If there is any number or factor common to both the terms, it is factored out of the expression and each term is divided by this factor.

$7a^{4}\ -\ 21a$

Here, $7a$ is common to both terms.

So, $7a^{4}\ -\ 21a\ =\ 7a(a^{3}\ -\ 3)$

If given binomial is in the form of difference of squares, then the following identity can be applied.

$p^{2}\ -\ q^{2}\ =\ (p\ +\ q)(p\ -\ q)$

$x^{4} - 16$

= $(x^{2})^{2} - 4^{2}$ ____ ( p$^{2}$ - q$^{2}$ form)

= $(x^{2} + 4)(x^{2} - 4)$

= $(x^{2} + 4)(x^{2} - 2^{2})$ ____ again (p$^{2}$ - q$^{2}$ form)

= $(x^{2} + 4)(x + 2)(x - 2)$

When a binomial is in the form of difference of cubes or sum of cubes, the following two identities are applied in order to factorize it.

$p^{3} - q^{3} = (p - q)(p^{2} + q^{2} + pq)$

$p^{3} + q^{3} = (p + q)(p^{2} + q^{2} - pq)$

$t^{3} + 27$

= $t^{3} + 3^{3}$

= $(t + 3)(t^{2} + 3^{2} - t.3)$

= $(t + 3)(t^{2} + 9 - 3t)$

The quadratic equations are the equations having following form px$^{2}$ + qx + r =0, provided that p $\neq$ 0. These equations can be factored using the following methods.

Take out if there is any factor common to all the terms of a quadratic equation.

According to this method, q the coefficient of x is split in two terms in such a way that their sum is equal to q and their product is equal to the product of p and r.

$4x^{2}\ +\ 9x\ +\ 2\ =\ 0$

$\Rightarrow$ $4x^{2}\ +\ 8x\ +\ x\ +\ 2\ =\ 0$

$\Rightarrow$ $4x(x\ +\ 2)\ +\ 1(x\ +\ 2)\ =\ 0$

$\Rightarrow$ $(x\ +\ 2)(4x\ +\ 1)\ =\ 0$

The quadratic formula is given by -

$x$ = $\frac{-q\ \pm\ \sqrt{q^{2}\ -4pr}}{2p}$

Substitute the values of p, q, r and calculate x. It will give two values, say $x_{1}$ and $x_{2}$.

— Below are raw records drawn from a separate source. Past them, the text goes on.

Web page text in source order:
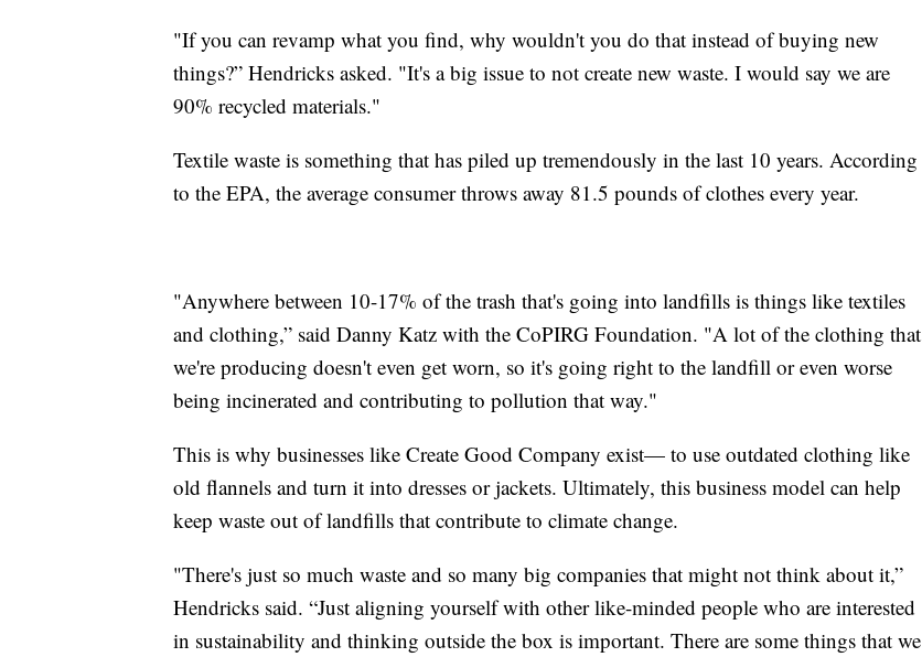
"If you can revamp what you find, why wouldn't you do that instead of buying new
things?” Hendricks asked. "It's a big issue to not create new waste. I would say we are
90% recycled materials."
Textile waste is something that has piled up tremendously in the last 10 years. According
to the EPA, the average consumer throws away 81.5 pounds of clothes every year.
"Anywhere between 10-17% of the trash that's going into landfills is things like textiles
and clothing,” said Danny Katz with the CoPIRG Foundation. "A lot of the clothing that
we're producing doesn't even get worn, so it's going right to the landfill or even worse
being incinerated and contributing to pollution that way."
This is why businesses like Create Good Company exist— to use outdated clothing like
old flannels and turn it into dresses or jackets. Ultimately, this business model can help
keep waste out of landfills that contribute to climate change.
"There's just so much waste and so many big companies that might not think about it,”
Hendricks said. “Just aligning yourself with other like-minded people who are interested
in sustainability and thinking outside the box is important. There are some things that we

The required factors would be (x - x$_{1}$) and (x - x$_{2}$).

Let us take above example.

Here, p = 4, q = 9, r = 2

Using quadratic formula,

$x$ = $\frac{-9 \pm \sqrt{9^{2}-4.4.2}}{2.4}$

$x$ = $\frac{-9 \pm \sqrt{81-32}}{8}$

$x$ = $\frac{-9 \pm 7}{8}$

$x_{1}$ = $\frac{-9 + 7}{8}$ = $\frac{-1}{4}$

and

$x_{2}$ = $\frac{-9\ - 7}{8}$ = $-2$

Factors are ($x$ + $\frac{1}{4}$) and $(x\ +\ 2)$

When there is nothing that factors of all the terms of an expression, one may divide them in groups and then factor out common terms from each group. One may think of factoring in pairs or even in groups of three or more terms.

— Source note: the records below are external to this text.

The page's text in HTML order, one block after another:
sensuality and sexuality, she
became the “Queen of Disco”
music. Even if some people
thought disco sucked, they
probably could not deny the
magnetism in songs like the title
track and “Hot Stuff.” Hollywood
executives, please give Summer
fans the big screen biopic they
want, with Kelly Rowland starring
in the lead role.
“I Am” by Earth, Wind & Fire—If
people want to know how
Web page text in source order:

$m^{2}\ -\ 4m\ +\ 6m\ -\ 24$

= $m(m\ -\ 4)\ +\ 6(m\ -\ 4)$

= $(m\ -\ 4)(m\ +\ 6)$

We have learnt above how to factorize a linear polynomials and quadratic polynomials. Lets understand here the method of factoring a higher-degree polynomial. Although all the above discussed methods can be applied to a given polynomial, still there is a particular long-division method which is used when other methods are not applicable.

Let us understand this with the help of an example.

$6x^{3}\ -\ 5x^{2}\ -\ 17x\ + 6$

First substitute random values for x (trial and error method) and check whether it gives zero or not. If yes, then that particular value will serve as one of the factors.

Putting $x\ =\ 1$, we get

$6\ -\ 5\ -\ 17\ +\ 6$ which is not zero.

Putting $x\ =\ 2$

$6(2)^{3}\ -\ 5(2)^{2}\ -\ 17(2)\ + 6$

= $48\ -\ 20\ -\ 34\ +\ 6\ =\ 0$

Therefore, x - 2 is one of the factors.

Now, divide the given polynomial by x - 2 using long division method.

$\frac{6x^{3} - 5x^{2} - 17x + 6}{x - 2}$ = $6x^{2} + 7x -3$

$6x^{3} - 5x^{2} - 17x + 6 = (x - 2) (6x^{2} + 7x -3)$

Now, we shall factorize quadratic equation so obtained by a suitable method.

= $(x - 2) (6x^{2} + 9x - 2x - 3)$

= $(x - 2) [3x(2x + 3) - 1(2x + 3)]$

= $(x - 2) (2x + 3) (3x - 1)$

A quadratic polynomial can also be factored using this method. After finding first factor by trial and error, one gets cubic polynomial as a result of long division. This polynomial can be further factored applying same method again. In this way, the higher-degree polynomials can also be factorized.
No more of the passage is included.